Start of RECORDS SHOWN
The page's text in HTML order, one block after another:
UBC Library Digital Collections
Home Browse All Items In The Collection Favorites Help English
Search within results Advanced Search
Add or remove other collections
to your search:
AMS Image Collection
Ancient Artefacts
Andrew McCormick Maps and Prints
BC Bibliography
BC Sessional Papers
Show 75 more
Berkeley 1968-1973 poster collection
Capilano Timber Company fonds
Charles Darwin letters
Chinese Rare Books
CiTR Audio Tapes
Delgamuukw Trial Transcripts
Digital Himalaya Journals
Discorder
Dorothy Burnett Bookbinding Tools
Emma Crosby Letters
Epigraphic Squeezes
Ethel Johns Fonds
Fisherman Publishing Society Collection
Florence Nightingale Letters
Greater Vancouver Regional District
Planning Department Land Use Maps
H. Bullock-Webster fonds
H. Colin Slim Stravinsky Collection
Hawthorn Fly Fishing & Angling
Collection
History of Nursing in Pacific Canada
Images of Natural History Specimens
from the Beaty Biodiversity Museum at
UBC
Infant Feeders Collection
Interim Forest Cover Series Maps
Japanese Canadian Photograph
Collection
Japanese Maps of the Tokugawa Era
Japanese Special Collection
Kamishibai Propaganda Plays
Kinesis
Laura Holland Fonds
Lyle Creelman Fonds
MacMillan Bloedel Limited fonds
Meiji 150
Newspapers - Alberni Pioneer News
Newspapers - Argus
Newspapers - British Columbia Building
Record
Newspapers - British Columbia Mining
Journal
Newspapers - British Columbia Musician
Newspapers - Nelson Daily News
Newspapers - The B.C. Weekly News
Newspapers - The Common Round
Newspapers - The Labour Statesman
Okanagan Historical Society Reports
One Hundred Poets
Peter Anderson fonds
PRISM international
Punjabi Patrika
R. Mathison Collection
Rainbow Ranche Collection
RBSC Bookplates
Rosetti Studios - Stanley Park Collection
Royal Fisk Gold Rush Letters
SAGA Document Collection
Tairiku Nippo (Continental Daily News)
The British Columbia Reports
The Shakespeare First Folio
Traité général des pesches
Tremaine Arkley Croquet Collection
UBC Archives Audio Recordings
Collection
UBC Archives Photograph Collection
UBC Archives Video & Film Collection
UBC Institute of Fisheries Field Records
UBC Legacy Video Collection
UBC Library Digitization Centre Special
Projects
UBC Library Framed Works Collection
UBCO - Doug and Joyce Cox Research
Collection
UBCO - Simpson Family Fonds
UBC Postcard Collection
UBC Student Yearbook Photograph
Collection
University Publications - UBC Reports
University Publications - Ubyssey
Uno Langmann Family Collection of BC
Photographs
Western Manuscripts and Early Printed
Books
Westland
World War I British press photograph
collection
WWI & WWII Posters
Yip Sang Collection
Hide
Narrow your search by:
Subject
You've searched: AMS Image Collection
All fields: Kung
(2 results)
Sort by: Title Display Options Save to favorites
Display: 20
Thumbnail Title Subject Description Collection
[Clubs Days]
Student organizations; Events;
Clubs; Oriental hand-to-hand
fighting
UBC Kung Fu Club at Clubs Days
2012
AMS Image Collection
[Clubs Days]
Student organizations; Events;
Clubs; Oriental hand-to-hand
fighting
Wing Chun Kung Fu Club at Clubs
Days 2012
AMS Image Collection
End of RECORDS SHOWN
## PROBLEM:
Nothing in the records may be left out; reproduce them exactly.

## ANSWER TO THE EXERCISE:
The page's text in HTML order, one block after another:
UBC Library Digital Collections
Home Browse All Items In The Collection Favorites Help English
Search within results Advanced Search
Add or remove other collections
to your search:
AMS Image Collection
Ancient Artefacts
Andrew McCormick Maps and Prints
BC Bibliography
BC Sessional Papers
Show 75 more
Berkeley 1968-1973 poster collection
Capilano Timber Company fonds
Charles Darwin letters
Chinese Rare Books
CiTR Audio Tapes
Delgamuukw Trial Transcripts
Digital Himalaya Journals
Discorder
Dorothy Burnett Bookbinding Tools
Emma Crosby Letters
Epigraphic Squeezes
Ethel Johns Fonds
Fisherman Publishing Society Collection
Florence Nightingale Letters
Greater Vancouver Regional District
Planning Department Land Use Maps
H. Bullock-Webster fonds
H. Colin Slim Stravinsky Collection
Hawthorn Fly Fishing & Angling
Collection
History of Nursing in Pacific Canada
Images of Natural History Specimens
from the Beaty Biodiversity Museum at
UBC
Infant Feeders Collection
Interim Forest Cover Series Maps
Japanese Canadian Photograph
Collection
Japanese Maps of the Tokugawa Era
Japanese Special Collection
Kamishibai Propaganda Plays
Kinesis
Laura Holland Fonds
Lyle Creelman Fonds
MacMillan Bloedel Limited fonds
Meiji 150
Newspapers - Alberni Pioneer News
Newspapers - Argus
Newspapers - British Columbia Building
Record
Newspapers - British Columbia Mining
Journal
Newspapers - British Columbia Musician
Newspapers - Nelson Daily News
Newspapers - The B.C. Weekly News
Newspapers - The Common Round
Newspapers - The Labour Statesman
Okanagan Historical Society Reports
One Hundred Poets
Peter Anderson fonds
PRISM international
Punjabi Patrika
R. Mathison Collection
Rainbow Ranche Collection
RBSC Bookplates
Rosetti Studios - Stanley Park Collection
Royal Fisk Gold Rush Letters
SAGA Document Collection
Tairiku Nippo (Continental Daily News)
The British Columbia Reports
The Shakespeare First Folio
Traité général des pesches
Tremaine Arkley Croquet Collection
UBC Archives Audio Recordings
Collection
UBC Archives Photograph Collection
UBC Archives Video & Film Collection
UBC Institute of Fisheries Field Records
UBC Legacy Video Collection
UBC Library Digitization Centre Special
Projects
UBC Library Framed Works Collection
UBCO - Doug and Joyce Cox Research
Collection
UBCO - Simpson Family Fonds
UBC Postcard Collection
UBC Student Yearbook Photograph
Collection
University Publications - UBC Reports
University Publications - Ubyssey
Uno Langmann Family Collection of BC
Photographs
Western Manuscripts and Early Printed
Books
Westland
World War I British press photograph
collection
WWI & WWII Posters
Yip Sang Collection
Hide
Narrow your search by:
Subject
You've searched: AMS Image Collection
All fields: Kung
(2 results)
Sort by: Title Display Options Save to favorites
Display: 20
Thumbnail Title Subject Description Collection
[Clubs Days]
Student organizations; Events;
Clubs; Oriental hand-to-hand
fighting
UBC Kung Fu Club at Clubs Days
2012
AMS Image Collection
[Clubs Days]
Student organizations; Events;
Clubs; Oriental hand-to-hand
fighting
Wing Chun Kung Fu Club at Clubs
Days 2012
AMS Image Collection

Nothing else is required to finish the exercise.